EXERCISE OBJECTIVE: Starting at the first line of the records below, reproduce every line up to and including the line with "WE CAN HELP", but leave out all pictures.

TASK MATERIAL:
=== Section Start ===
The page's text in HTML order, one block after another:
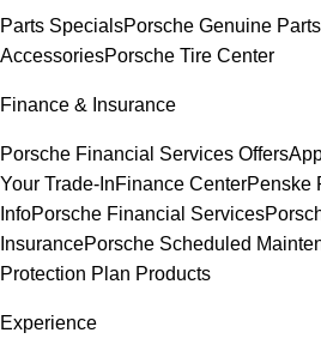
Parts SpecialsPorsche Genuine
AccessoriesPorsche Tire Center
Finance & Insurance
Porsche Financial Services Offers
Your Trade-InFinance CenterPenske
InfoPorsche Financial Services
InsurancePorsche Scheduled
Protection Plan Products
Experience
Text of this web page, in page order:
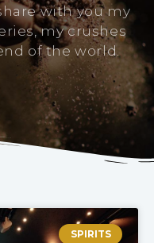
with you my
my crushes
of the world.
SPIRITS
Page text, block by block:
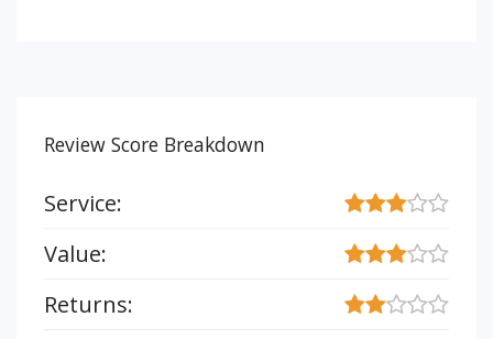
Review Score Breakdown
Service:
Value:
Returns:
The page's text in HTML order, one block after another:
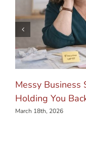
Messy Business
Holding You
March 18th, 2026
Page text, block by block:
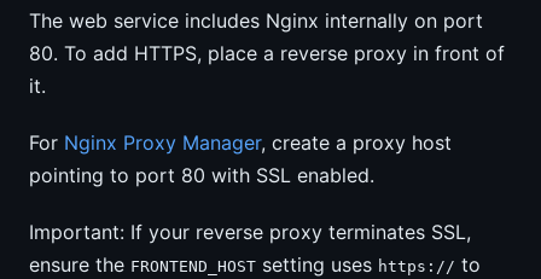
The web service includes Nginx internally on port
80. To add HTTPS, place a reverse proxy in front of
it.
For Nginx Proxy Manager, create a proxy host
pointing to port 80 with SSL enabled.
Important: If your reverse proxy terminates SSL,
ensure the FRONTEND_HOST setting uses https:// to
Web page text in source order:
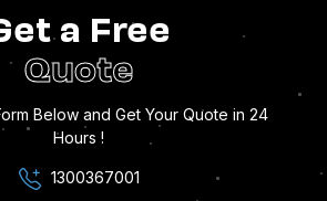
a Free
Quote
Below and Get Your Quote in 24
Hours !
1300367001
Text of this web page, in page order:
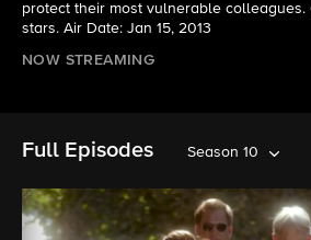
protect their most vulnerable colleagues.
stars. Air Date: Jan 15, 2013
NOW STREAMING
Full Episodes Season 10
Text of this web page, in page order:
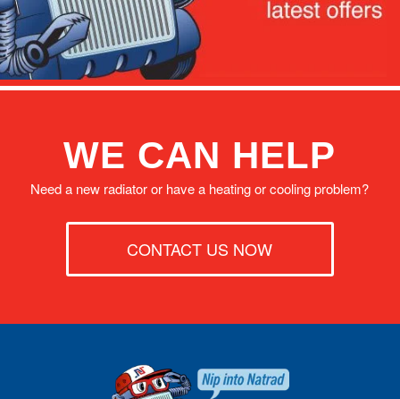
WE CAN HELP
Need a new radiator or have a heating or cooling problem?
CONTACT US NOW
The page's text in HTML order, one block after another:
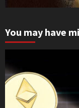
You may have
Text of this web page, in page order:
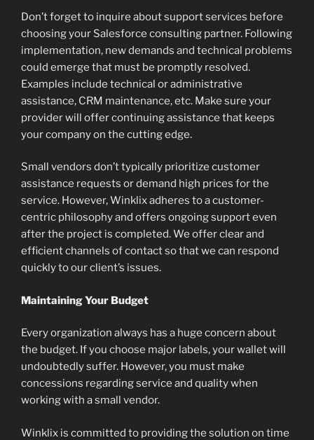
Don’t forget to inquire about support services before
choosing your Salesforce consulting partner. Following
implementation, new demands and technical problems
could emerge that must be promptly resolved.
Examples include technical or administrative
assistance, CRM maintenance, etc. Make sure your
provider will offer continuing assistance that keeps
your company on the cutting edge.
Small vendors don’t typically prioritize customer
assistance requests or demand high prices for the
service. However, Winklix adheres to a customer-
centric philosophy and offers ongoing support even
after the project is completed. We offer clear and
efficient channels of contact so that we can respond
quickly to our client’s issues.
Maintaining Your Budget
Every organization always has a huge concern about
the budget. If you choose major labels, your wallet will
undoubtedly suffer. However, you must make
concessions regarding service and quality when
working with a small vendor.
Winklix is committed to providing the solution on time
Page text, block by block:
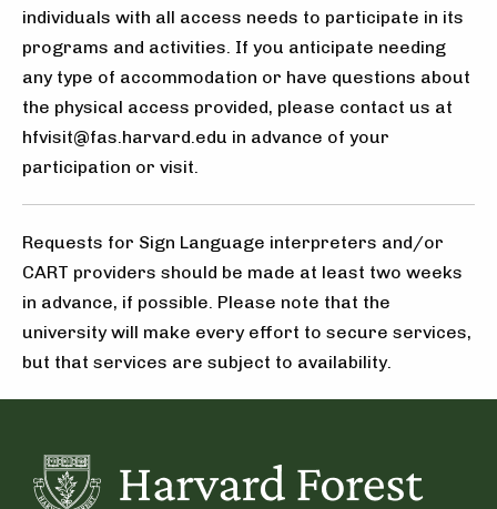
individuals with all access needs to participate in its
programs and activities. If you anticipate needing
any type of accommodation or have questions about
the physical access provided, please contact us at
hfvisit@fas.harvard.edu in advance of your
participation or visit.
Requests for Sign Language interpreters and/or
CART providers should be made at least two weeks
in advance, if possible. Please note that the
university will make every effort to secure services,
but that services are subject to availability.
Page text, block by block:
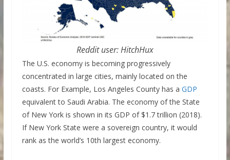
Reddit user: HitchHux
The U.S. economy is becoming progressively
concentrated in large cities, mainly located on the
coasts. For Example, Los Angeles County has a GDP
equivalent to Saudi Arabia. The economy of the State
of New York is shown in its GDP of $1.7 trillion (2018).
If New York State were a sovereign country, it would
rank as the world’s 10th largest economy.
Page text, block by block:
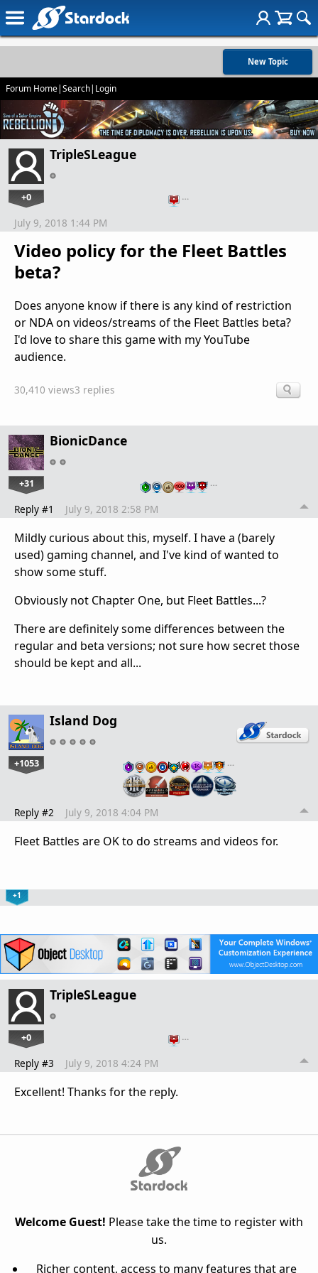
New Topic
Forum Home|Search| Login
TripleSLeague
+0 …
Video policy for the Fleet Battles
beta?
July 9, 2018 1:44 PM
Does anyone know if there is any kind of restriction
or NDA on videos/streams of the Fleet Battles beta?
I'd love to share this game with my YouTube
audience.
30,410 views3 replies
BionicDance
+31 …
Reply #1 July 9, 2018 2:58 PM
Mildly curious about this, myself. I have a (barely
used) gaming channel, and I've kind of wanted to
show some stuff.
Obviously not Chapter One, but Fleet Battles...?
There are definitely some differences between the
regular and beta versions; not sure how secret those
should be kept and all...
Island Dog
+1053 …
Reply #2 July 9, 2018 4:04 PM
Fleet Battles are OK to do streams and videos for.
+1
TripleSLeague
+0 …
Reply #3 July 9, 2018 4:24 PM
Excellent! Thanks for the reply.
Welcome Guest! Please take the time to register with
us.
Richer content, access to many features that are
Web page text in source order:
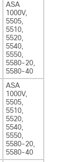
ASA
1000V,
5505,
5510,
5520,
5540,
5550,
5580-20,
5580-40
ASA
1000V,
5505,
5510,
5520,
5540,
5550,
5580-20,
5580-40
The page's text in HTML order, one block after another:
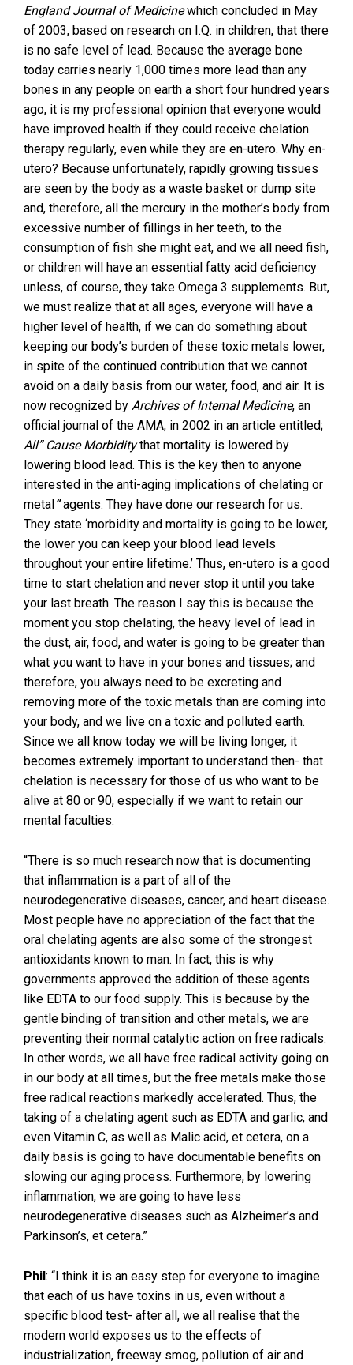
England Journal of Medicinewhich concluded in May
of 2003, based on research on I.Q. in children, that there
is no safe level of lead. Because the average bone
today carries nearly 1,000 times more lead than any
bones in any people on earth a short four hundred years
ago, it is my professional opinion that everyone would
have improved health if they could receive chelation
therapy regularly, even while they are en-utero. Why en-
utero? Because unfortunately, rapidly growing tissues
are seen by the body as a waste basket or dump site
and, therefore, all the mercury in the mother’s body from
excessive number of fillings in her teeth, to the
consumption of fish she might eat, and we all need fish,
or children will have an essential fatty acid deficiency
unless, of course, they take Omega 3 supplements. But,
we must realize that at all ages, everyone will have a
higher level of health, if we can do something about
keeping our body’s burden of these toxic metals lower,
in spite of the continued contribution that we cannot
avoid on a daily basis from our water, food, and air. It is
now recognized by Archives of Internal Medicine, an
official journal of the AMA, in 2002 in an article entitled;
All” Cause Morbiditythat mortality is lowered by
lowering blood lead. This is the key then to anyone
interested in the anti-aging implications of chelating or
metal”agents. They have done our research for us.
They state ‘morbidity and mortality is going to be lower,
the lower you can keep your blood lead levels
throughout your entire lifetime.’ Thus, en-utero is a good
time to start chelation and never stop it until you take
your last breath. The reason I say this is because the
moment you stop chelating, the heavy level of lead in
the dust, air, food, and water is going to be greater than
what you want to have in your bones and tissues; and
therefore, you always need to be excreting and
removing more of the toxic metals than are coming into
your body, and we live on a toxic and polluted earth.
Since we all know today we will be living longer, it
becomes extremely important to understand then- that
chelation is necessary for those of us who want to be
alive at 80 or 90, especially if we want to retain our
mental faculties.
“There is so much research now that is documenting
that inflammation is a part of all of the
neurodegenerative diseases, cancer, and heart disease.
Most people have no appreciation of the fact that the
oral chelating agents are also some of the strongest
antioxidants known to man. In fact, this is why
governments approved the addition of these agents
like EDTA to our food supply. This is because by the
gentle binding of transition and other metals, we are
preventing their normal catalytic action on free radicals.
In other words, we all have free radical activity going on
in our body at all times, but the free metals make those
free radical reactions markedly accelerated. Thus, the
taking of a chelating agent such as EDTA and garlic, and
even Vitamin C, as well as Malic acid, et cetera, on a
daily basis is going to have documentable benefits on
slowing our aging process. Furthermore, by lowering
inflammation, we are going to have less
neurodegenerative diseases such as Alzheimer’s and
Parkinson’s, et cetera.”
Phil: “I think it is an easy step for everyone to imagine
that each of us have toxins in us, even without a
specific blood test- after all, we all realise that the
modern world exposes us to the effects of
industrialization, freeway smog, pollution of air and
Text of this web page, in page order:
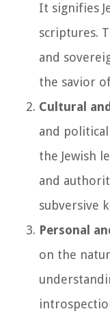
It signifies
scriptures.
and
the savior
Cultural
and
the Jewish
and
subversive
Personal
on the
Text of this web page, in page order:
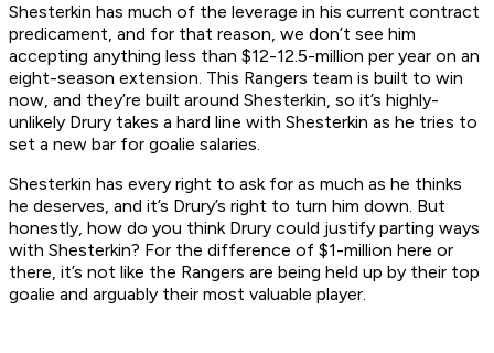
Shesterkin has much of the leverage in his current contract
predicament, and for that reason, we don’t see him
accepting anything less than $12-12.5-million per year on an
eight-season extension. This Rangers team is built to win
now, and they’re built around Shesterkin, so it’s highly-
unlikely Drury takes a hard line with Shesterkin as he tries to
set a new bar for goalie salaries.
Shesterkin has every right to ask for as much as he thinks
he deserves, and it’s Drury’s right to turn him down. But
honestly, how do you think Drury could justify parting ways
with Shesterkin? For the difference of $1-million here or
there, it’s not like the Rangers are being held up by their top
goalie and arguably their most valuable player.
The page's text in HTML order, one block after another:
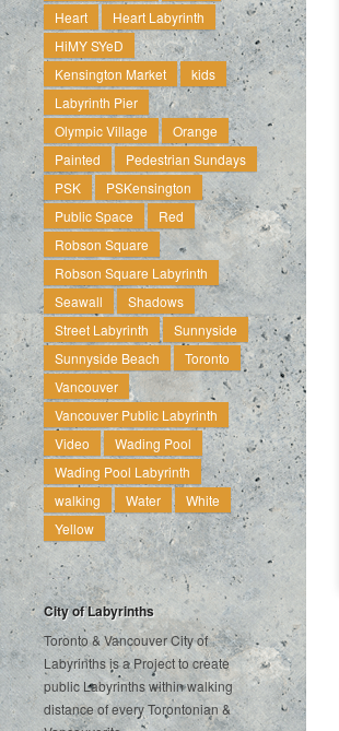
Heart
Heart Labyrinth
HiMY SYeD
Kensington Market
kids
Labyrinth Pier
Olympic Village
Orange
Painted
Pedestrian Sundays
PSK
PSKensington
Public Space
Red
Robson Square
Robson Square Labyrinth
Seawall
Shadows
Street Labyrinth
Sunnyside
Sunnyside Beach
Toronto
Vancouver
Vancouver Public Labyrinth
Video
Wading Pool
Wading Pool Labyrinth
walking
Water
White
Yellow
City of Labyrinths
Toronto & Vancouver City of
Labyrinths is a Project to create
public Labyrinths within walking
distance of every Torontonian &
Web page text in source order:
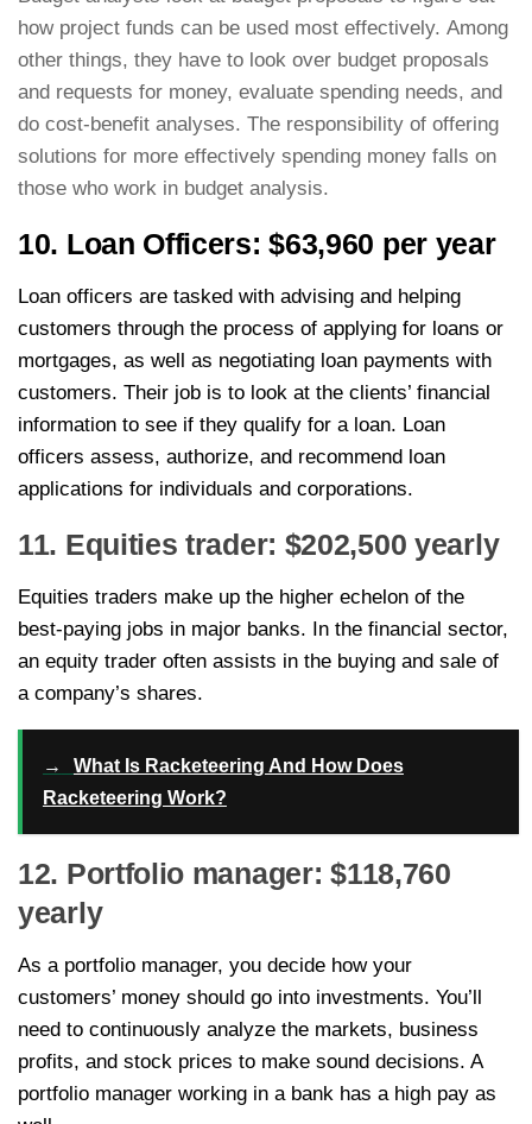
how project funds can be used most effectively. Among
other things, they have to look over budget proposals
and requests for money, evaluate spending needs, and
do cost-benefit analyses. The responsibility of offering
solutions for more effectively spending money falls on
those who work in budget analysis.
10. Loan Officers: $63,960 per year
Loan officers are tasked with advising and helping
customers through the process of applying for loans or
mortgages, as well as negotiating loan payments with
customers. Their job is to look at the clients’ financial
information to see if they qualify for a loan. Loan
officers assess, authorize, and recommend loan
applications for individuals and corporations.
11. Equities trader: $202,500 yearly
Equities traders make up the higher echelon of the
best-paying jobs in major banks. In the financial sector,
an equity trader often assists in the buying and sale of
a company’s shares.
→
What Is Racketeering And How Does
Racketeering Work?
12. Portfolio manager: $118,760
yearly
As a portfolio manager, you decide how your
customers’ money should go into investments. You’ll
need to continuously analyze the markets, business
profits, and stock prices to make sound decisions. A
portfolio manager working in a bank has a high pay as
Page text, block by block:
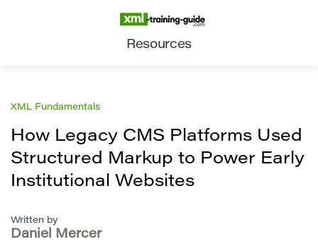
Resources
XML Fundamentals
How Legacy CMS Platforms Used
Structured Markup to Power Early
Institutional Websites
Written by
Daniel Mercer
=== Section End ===
WRITTEN SOLUTION:
The page's text in HTML order, one block after another:
Parts SpecialsPorsche Genuine
AccessoriesPorsche Tire Center
Finance & Insurance
Porsche Financial Services Offers
Your Trade-InFinance CenterPenske
InfoPorsche Financial Services
InsurancePorsche Scheduled
Protection Plan Products
Experience
Text of this web page, in page order:
with you my
my crushes
of the world.
SPIRITS
Page text, block by block:
Review Score Breakdown
Service:
Value:
Returns:
The page's text in HTML order, one block after another:
Messy Business
Holding You
March 18th, 2026
Page text, block by block:
The web service includes Nginx internally on port
80. To add HTTPS, place a reverse proxy in front of
it.
For Nginx Proxy Manager, create a proxy host
pointing to port 80 with SSL enabled.
Important: If your reverse proxy terminates SSL,
ensure the FRONTEND_HOST setting uses https:// to
Web page text in source order:
a Free
Quote
Below and Get Your Quote in 24
Hours !
1300367001
Text of this web page, in page order:
protect their most vulnerable colleagues.
stars. Air Date: Jan 15, 2013
NOW STREAMING
Full Episodes Season 10
Text of this web page, in page order:
WE CAN HELP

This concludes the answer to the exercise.